When you reach the line that contains "3 ACT-CIS 3.47%" in the entries below, begin returning lines exactly as written and continue through the last one.

*Records from a data collection:*
★ ★ ★ ★ ★ ★ ★

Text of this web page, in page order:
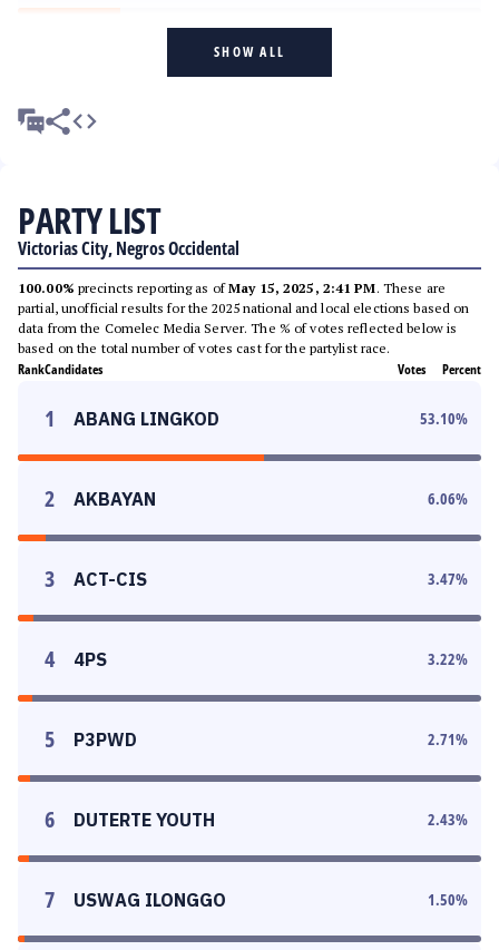
SHOW ALL
PARTY LIST
Victorias City, Negros Occidental
100.00% precincts reporting as ofMay 15, 2025, 2:41 PM. These are
partial, unofficial results for the 2025 national and local elections based on
data from the Comelec Media Server. The % of votes reflected below is
based on the total number of votes cast for the partylist race.
RankCandidates Votes Percent
1 ABANG LINGKOD 53.10%
2 AKBAYAN 6.06%
3 ACT-CIS 3.47%
4 4PS 3.22%
5 P3PWD 2.71%
6 DUTERTE YOUTH 2.43%
7 USWAG ILONGGO 1.50%

★ ★ ★ ★ ★ ★ ★

*Exercise result:*
3 ACT-CIS 3.47%
4 4PS 3.22%
5 P3PWD 2.71%
6 DUTERTE YOUTH 2.43%
7 USWAG ILONGGO 1.50%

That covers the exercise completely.